Thapelo Lekabe
Digital Journalist
3 minute read
3 Feb 2021
11:27 am

Concerns raised over burgeoning Ivermectin illegal trade

Thapelo Lekabe

Last week, five suspects were arrested at OR Tambo International Airport in separate incidents after they were found with R6 million worth of unregistered tablets, suspected to be Ivermectin.

According to SAHPRA, Ivermectin is not indicated nor approved for use in humans. Furthermore, there is no confirmatory data on Ivermectin available as yet for its use in the management of Covid-19 infections. Picture: Supplied

As the debate continues among medical practitioners and South Africans over the use of Ivermectin to treat Covid-19 patients, there are now concerns that the approval of the antiparasitic drug for human use could fuel its illegal trade.

Last week, the South African Health Products Regulations Authority (SAHPRA) announced that it would allow a controlled compassionate use of Ivermectin to treat Covid-19, following pressure from medical professionals and AfriForum for the regulatory body to authorise the medication that was previously marketed for veterinary use in the country.

ALSO READ: AfriForum, SAHPRA reach settlement on Ivermectin use for Covid-19 treatment

Some studies have highlighted the benefits of using Ivermectin in the management of Covid-19, but there is still insufficient evidence on its efficacy.

The Department of Health and some health professionals have raised questions over the safety of Ivermectin for human use, as well as the legal consequences for doctors who choose to administer the drug.

This week, the Pretoria High Court also ruled that doctors could begin the treatment without having to wait for the outcome of a Section 21 application from SAHPRA. The case was lodged by AfriForum.

A Section 21 application has to be submitted to SAHPRA by medical practitioners who want to prescribe medicine which has not been registered for human use in South Africa, according to the Medicines and Related Substances Control Act.

Impact on veterinary sector

Dr Aslam Dasoo, a medical expert, on Wednesday said the decision by SAHPRA could have immense consequences not just on doctors who prescribed Ivermectin, but also on the contribution to the illegal trade of the drug.

“The veterinary sector has been denuded of stock and farmers, who have large amounts of stock, have been known to sell to people wanting to buy,” Dasoo told Jacaranda FM.

“It’s the rainy season right now [and] cattle farmers around the country have to deworm their cattle. They now don’t have sufficient stock to do that. So, either the cattle have to be put down or it might enter the food chain and then where are we?” he asked.

Last week, five suspects were arrested at OR Tambo International Airport in separate incidents after they were found with R6 million worth of unregistered tablets, suspected to be Ivermectin.

The suspects face charges relating to the contravention of the Medicines and Related Substances Act 101 of 1965, including being in possession of unregistered medicines without authorisation and importing medicines without a licence from SAHPRA.

ALSO READ: University of Free State prepares for clinical trial of Ivermectin

They appeared before the Kempton Magistrate’s Court on Monday and their case was postponed to Wednesday and Thursday.

Dasoo said the illegal-market trade of Ivermectin was a real problem, and law enforcement would have to deal with this.

“It’s a law enforcement problem not a health science issue or a SAHPRA issue,” he said.

Health department frowns on Ivermectin

Meanwhile, the Department of Health last Friday discouraged the use of Ivermectin for the treatment of Covid-19 until the study on its efficacy and safety was concluded.

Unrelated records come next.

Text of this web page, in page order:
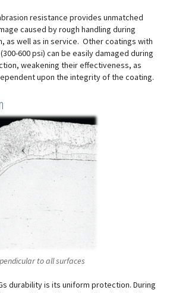
resistance provides unmatched
caused by rough handling during
as well as in service. Other coatings with
600 psi) can be easily damaged during
weakening their effectiveness, as
upon the integrity of the coating.
to all surfaces
durability is its uniform protection. During
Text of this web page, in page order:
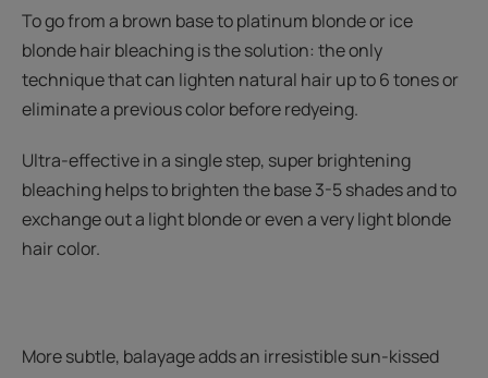
To go from a brown base to platinum blonde or ice
blonde hair bleaching is the solution: the only
technique that can lighten natural hair up to 6 tones or
eliminate a previous color before redyeing.
Ultra-effective in a single step, super brightening
bleaching helps to brighten the base 3-5 shades and to
exchange out a light blonde or even a very light blonde
hair color.
More subtle, balayage adds an irresistible sun-kissed
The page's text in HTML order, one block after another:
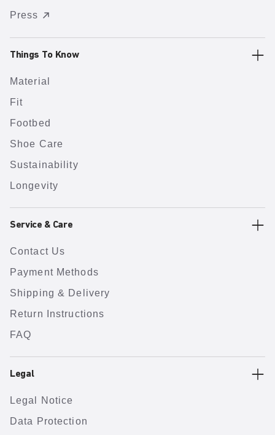
Press
Things To Know
Material
Fit
Footbed
Shoe Care
Sustainability
Longevity
Service & Care
Contact Us
Payment Methods
Shipping & Delivery
Return Instructions
FAQ
Legal
Legal Notice
Data Protection
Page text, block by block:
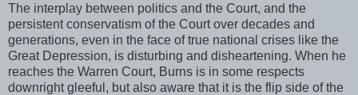
The interplay between politics and the Court, and the
persistent conservatism of the Court over decades and
generations, even in the face of true national crises like the
Great Depression, is disturbing and disheartening. When he
reaches the Warren Court, Burns is in some respects
downright gleeful, but also aware that it is the flip side of the
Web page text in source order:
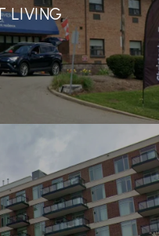
LIVING
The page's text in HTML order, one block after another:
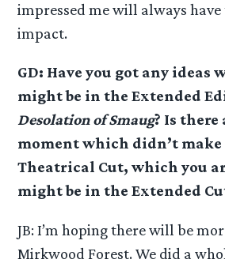
impressed me will always
impact.
GD: Have you got any ideas
might be in the Extended
Desolation of Smaug? Is
moment which didn’t
Theatrical Cut, which you
might be in the Extended
JB: I’m hoping there will be
Mirkwood Forest. We did a
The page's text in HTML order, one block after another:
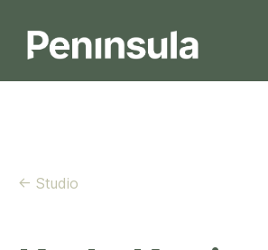
← Studio
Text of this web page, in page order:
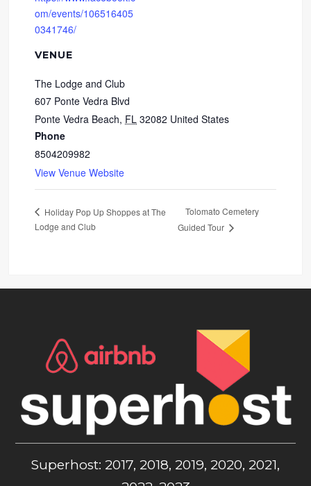
om/events/106516405
0341746/
VENUE
The Lodge and Club
607 Ponte Vedra Blvd
Ponte Vedra Beach, FL 32082 United States
Phone
8504209982
View Venue Website
Holiday Pop Up Shoppes at The
Lodge and Club
Tolomato Cemetery
Guided Tour
Superhost: 2017, 2018, 2019, 2020, 2021,
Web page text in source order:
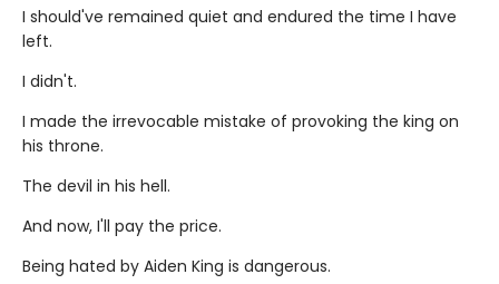
I should've remained quiet and endured the time I have
left.
I didn't.
I made the irrevocable mistake of provoking the king on
his throne.
The devil in his hell.
And now, I'll pay the price.
Being hated by Aiden King is dangerous.
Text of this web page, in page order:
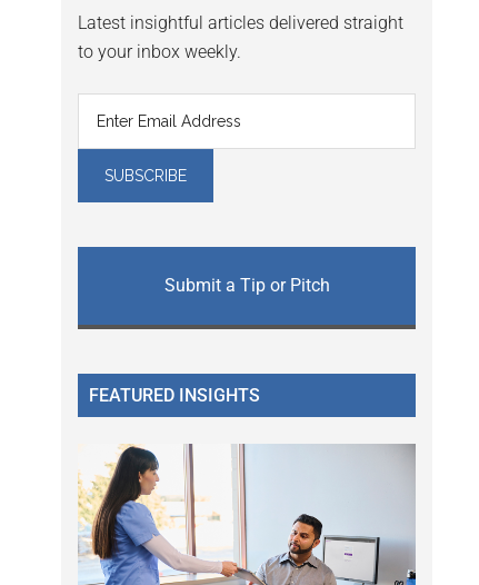
Latest insightful articles delivered straight
to your inbox weekly.
Submit a Tip or Pitch
FEATURED INSIGHTS
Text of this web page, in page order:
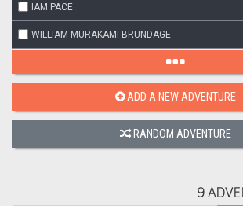
IAM PACE
WILLIAM MURAKAMI-BRUNDAGE
ADD A NEW ADVENTURE
RANDOM ADVENTURE
9
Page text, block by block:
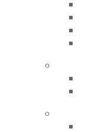
Ambika Rani
environment,
Alabama and
“My journey in
commitment to
a meaningful
regardless of
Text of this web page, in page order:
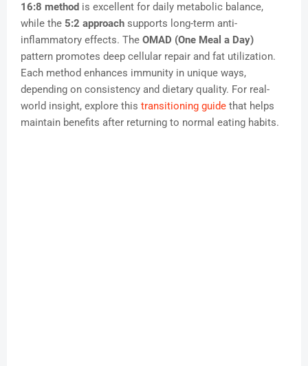
16:8 method is excellent for daily metabolic balance,
while the 5:2 approach supports long-term anti-
inflammatory effects. The OMAD (One Meal a Day)
pattern promotes deep cellular repair and fat utilization.
Each method enhances immunity in unique ways,
depending on consistency and dietary quality. For real-
world insight, explore this transitioning guide that helps
maintain benefits after returning to normal eating habits.
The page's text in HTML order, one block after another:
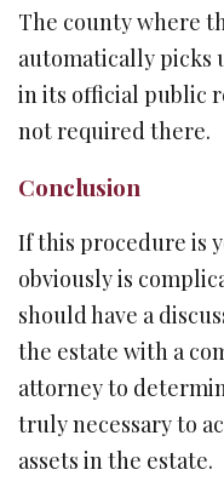
The county where
automatically picks
in its official public
not required there.
Conclusion
If this procedure is
obviously is
should have a
the estate with a
attorney to
truly necessary to
assets in the estate.
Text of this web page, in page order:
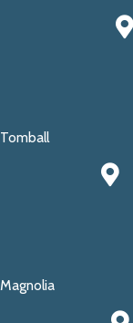
Tomball
Magnolia
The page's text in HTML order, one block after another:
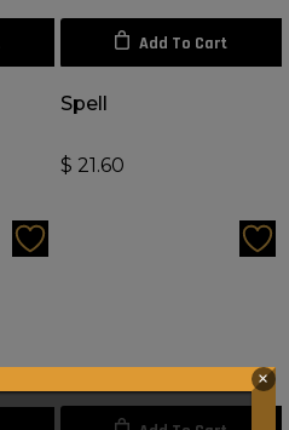
Add To Cart
Spell
$ 21.60
×
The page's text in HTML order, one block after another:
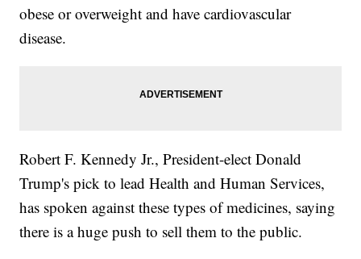
obese or overweight and have cardiovascular
disease.
Robert F. Kennedy Jr., President-elect Donald
Trump's pick to lead Health and Human Services,
has spoken against these types of medicines, saying
there is a huge push to sell them to the public.
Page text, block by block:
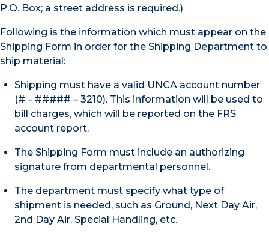
P.O. Box; a street address is required.)
Following is the information which must appear on the
Shipping Form in order for the Shipping Department to
ship material:
Shipping must have a valid UNCA account number
(# – ##### – 3210). This information will be used to
bill charges, which will be reported on the FRS
account report.
The Shipping Form must include an authorizing
signature from departmental personnel.
The department must specify what type of
shipment is needed, such as Ground, Next Day Air,
2nd Day Air, Special Handling, etc.
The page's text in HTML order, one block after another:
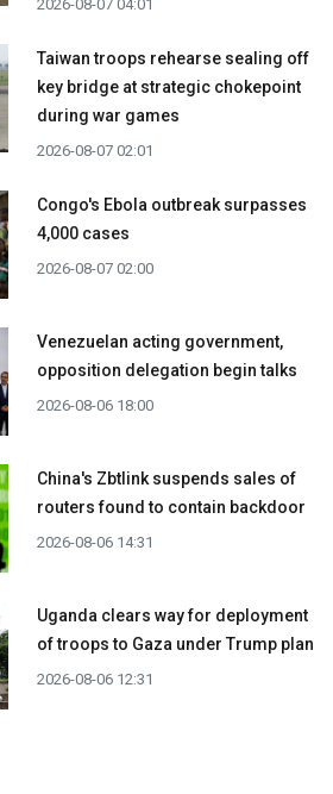
2026-08-07 04:01
Taiwan troops rehearse sealing off
key bridge at strategic chokepoint
during war games
2026-08-07 02:01
Congo's Ebola outbreak surpasses
4,000 cases
2026-08-07 02:00
Venezuelan acting government,
opposition delegation begin talks
2026-08-06 18:00
China's Zbtlink suspends sales of
routers found to contain backdoor
2026-08-06 14:31
Uganda clears way for deployment
of troops to Gaza under Trump plan
2026-08-06 12:31

The department said that the National Essential Medicines List Committee (NEMLC) Covid-19 sub-committee had carefully considered all available evidence on the treatment or prevention of the virus with Ivermectin.

“Currently, there is insufficient evidence to recommend Ivermectin for the treatment or prevention of Covid-19. Some studies have suggested that Ivermectin may be of benefit of management of Covid-19, however, the evidence that is currently available is preliminary and of low quality,” said the department’s spokesperson Popo Maja.

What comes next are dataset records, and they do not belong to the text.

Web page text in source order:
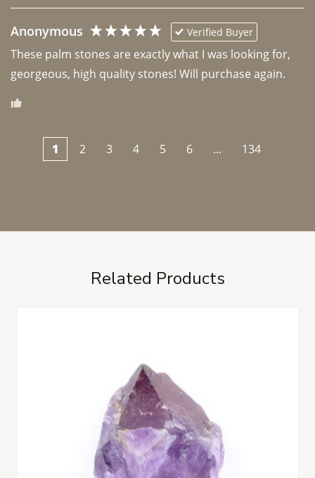
Anonymous Verified Buyer
These palm stones are exactly what I was looking for,
georgeous, high quality stones! Will purchase again.
1 2 3 4 5 6 ... 134
Related Products
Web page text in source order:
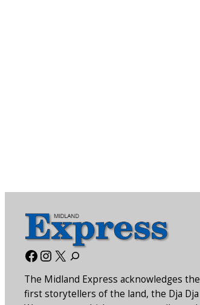
Facebook
Instagram
X
The Midland Express acknowledges the
first storytellers of the land, the Dja Dja
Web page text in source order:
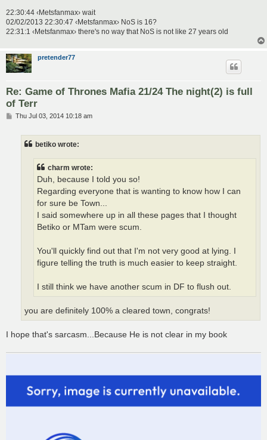
22:30:44 ‹Metsfanmax› wait
02/02/2013 22:30:47 ‹Metsfanmax› NoS is 16?
22:31:1 ‹Metsfanmax› there's no way that NoS is not like 27 years old
pretender77
Re: Game of Thrones Mafia 21/24 The night(2) is full
of Terr
PThu Jul 03, 2014 10:18 am
betiko wrote:
charm wrote:
Duh, because I told you so!
Regarding everyone that is wanting to know how I can
for sure be Town...
I said somewhere up in all these pages that I thought
Betiko or MTam were scum.
You'll quickly find out that I'm not very good at lying. I
figure telling the truth is much easier to keep straight.
I still think we have another scum in DF to flush out.
you are definitely 100% a cleared town, congrats!
I hope that's sarcasm...Because He is not clear in my book
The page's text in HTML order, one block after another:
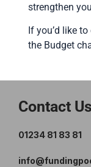
strengthen
If you’d like
the Budget
Contact Us
01234 81 83 81
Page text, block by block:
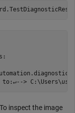
> C:\Users\
inspect the image
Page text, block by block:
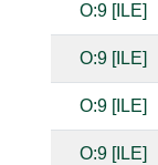
O:9 [ILE]
O:9 [ILE]
O:9 [ILE]
O:9 [ILE]
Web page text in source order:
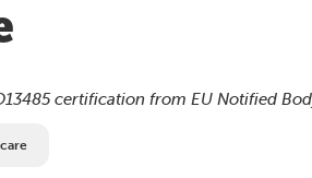
certification from EU Notified
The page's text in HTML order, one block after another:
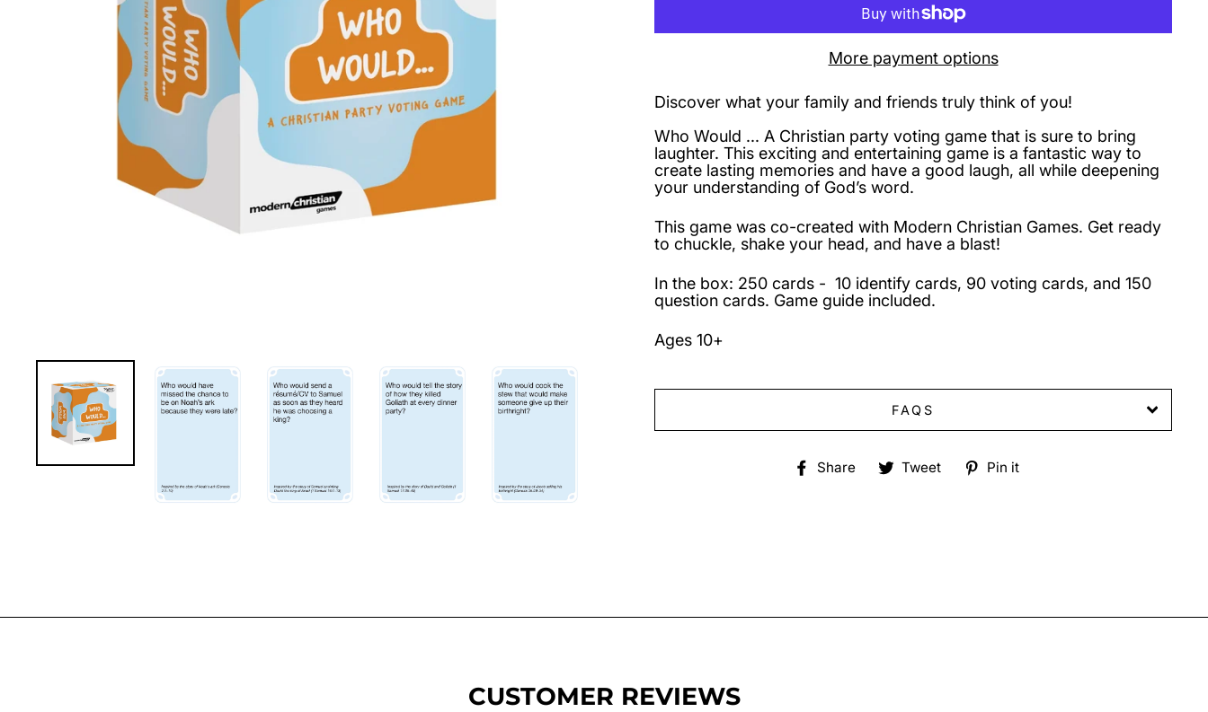
More payment options
Discover what your family and friends truly think of you!
Who Would ... A Christian party voting game that is sure to bring
laughter. This exciting and entertaining game is a fantastic way to
create lasting memories and have a good laugh, all while deepening
your understanding of God’s word.
This game was co-created with Modern Christian Games. Get ready
to chuckle, shake your head, and have a blast!
In the box: 250 cards - 10 identify cards, 90 voting cards, and 150
question cards. Game guide included.
Ages 10+
FAQS
Share
ShareTweet
Tweet
on
Pin it
CUSTOMER REVIEWS
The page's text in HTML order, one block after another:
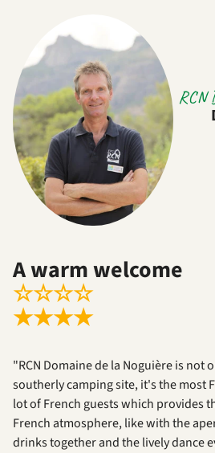
RCN
A warm welcome
☆☆☆☆
★★★★
"RCN Domaine de la Noguière is not
southerly camping site, it's the most
lot of French guests which provides
French atmosphere, like with the
drinks together and the lively dance

Maja said several studies were underway exploring efficacy and safety of Ivermectin in the management of Covid-19.

“The outcomes of these studies will provide the department with more scientific data to make informed decisions on the usage of Ivermectin to manage the pandemic.

“As new data becomes available, the sub-committee will continuously review and amend the recommendations accordingly. In the meantime, we discourage the use of Ivermectin outside of well-conducted randomised controlled trials,” he said.